Me acaban de informar que hay un hilo en el Culture Cafe sobre lo sucedido en Chile y preguntando por quienes nos encontramos aquí. Lamentablemente no tengo acceso a ese hilo por mi "antigüedad" aquí. Dadas las circunstancias, podrían hacer una excepción o trasladar ese hilo a otro foro donde todos podamos enterarnos como estan los foreros???? Por favor! Gracias. 

-------

There is a thread in Culture Cafe asking about people in Chile, can you please put it in a place where everybody can see it?

I can't see it.


----------



## zebedee

Hola, 

Acabo de hacer una copia de ese hilo para que más personas puedan leerlo. Lo encontrarás aquí en este foro de Comments and Suggestions.

Un saludo,
zeb


----------



## elmg

Gracias zebedee. Un saludo.


----------



## zebedee

De nada, un placer.

Por cierto, elmg, acabo de caer que eres Senior Member y por tanto tú también tienes acceso al Cultural Café.

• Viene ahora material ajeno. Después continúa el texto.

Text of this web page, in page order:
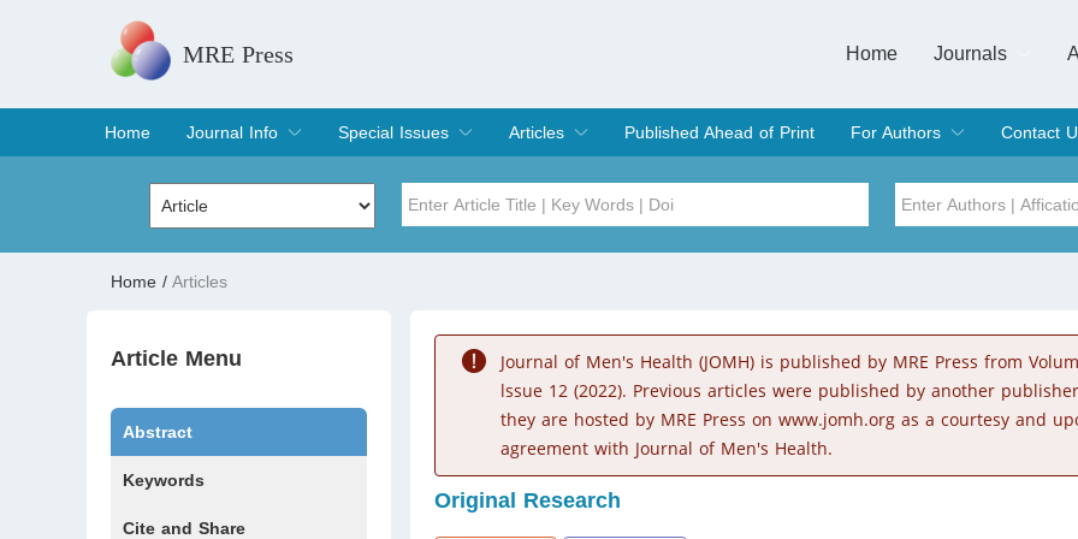
MRE Press Home
Journals
Home
Journal Info
Overview
Aims & Scope
Editorial Board
Indexing & Archiving
Join Editorial Board
Special Issues
Special Issues
Edit a Special Issue
Articles
Current Issue
Archive
Published Ahead of Print
For Authors
Submit
Instructions for Authors
Article Processing Charge
Editorial Process
Contact
Volume
Issue
Home / Articles
Article Menu
Abstract
Keywords
Cite and Share
Journal of Men's Health (JOMH) is published by MRE Press from
lssue 12 (2022). Previous articles were published by another
they are hosted by MRE Press on www.jomh.org as a courtesy and
agreement with Journal of Men's Health.
Original Research

Todos los Senior Members, o sea miembros con 100+ posts, tenéis acceso al Culture Café y tú tienes 779 posts.

Búscalo en la página principal justo arriba de este foro.


----------



## elmg

No, no puedo. Hacen faltas 6 meses de antigüedad también. Eso me falta. 

Aprovecho para decir (no a ti, sé que no depende de ti) que entiendo que debe haber un criterio para la participación porque sino sería caótico, pero el criterio de la antigüedad es bastante horrible a mi entender.


----------



## zebedee

Vaya, es verdad. Lo siento. 

Como llevas poco tiempo en los foros (¡bienvenido/a, por cierto!) a lo mejor no sabes el por qué de ese criterio que hemos impuesto.

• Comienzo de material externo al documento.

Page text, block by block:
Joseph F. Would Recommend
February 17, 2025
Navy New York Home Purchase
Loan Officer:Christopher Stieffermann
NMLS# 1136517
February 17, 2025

Antes estaba el foro Cultural Discussions, el cual llevo moderando desde el 2004 cuando abrió. En un principio era un foro interesante a la par que divertido, un lugar donde los foreros de los otros foros de idiomas podíamos charlar amigablemente sobre diversos temas. Lamentablemente, tuvimos que cerrarlo porque una minoría se empeñó en abusar de él. Tuvimos que moderarlo tanto que dejó de ser divertido y después dejó de ser interesante.

Así que decidimos crear el Culture Café, limitando el acceso a Senior Members con 100+ posts y 6 meses de antigüedad, para asegurarnos de que todos los foreros en el Café fueran usuarios fieles quienes supiesen mantener el espíritu de WR. 

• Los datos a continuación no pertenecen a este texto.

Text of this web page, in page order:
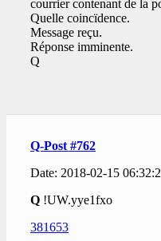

Lamento que aún te queda tiempo para poder entrar pero estoy segura de que, cuando al fin entres, agradecerás el ambiente que hay como consecuencia de ese criterio impuesto para la participación.

Un saludo muy cordial,
zeb


----------



## Calambur

Hola, *Elisa*:
Creo que en este caso cualquier comentario es ocioso. Sólo puedo decirte que me alegra mucho saber que estás bien. 
He mandado un mensaje a los mod's pidiendo la excepción, pero por lo visto no se puede.
Te envío un abrazo virtual pero afectuoso,
Vivi

Oldy Nuts, Juan Carlos Garling, Aviador y Vampiro, por suerte ya han aparecido...


----------



## elmg

Hola Vivi

Gracias por tus saludos, aca estamos no más. Yo escribi en la otra cuestión pero no sé si salió al final. Yo estaba en Mendoza cuando el terremoto. Ayer llegue a Santiago. La verdad que es terrible. El daño mayor han sido los tsunamis y maremotos. 

Por fa avisame si saben algo de Pauli, tiene una guagua. 
Un abrazo, Elisa.


----------



## k-in-sc

Glad you're OK, Elisa!!!


----------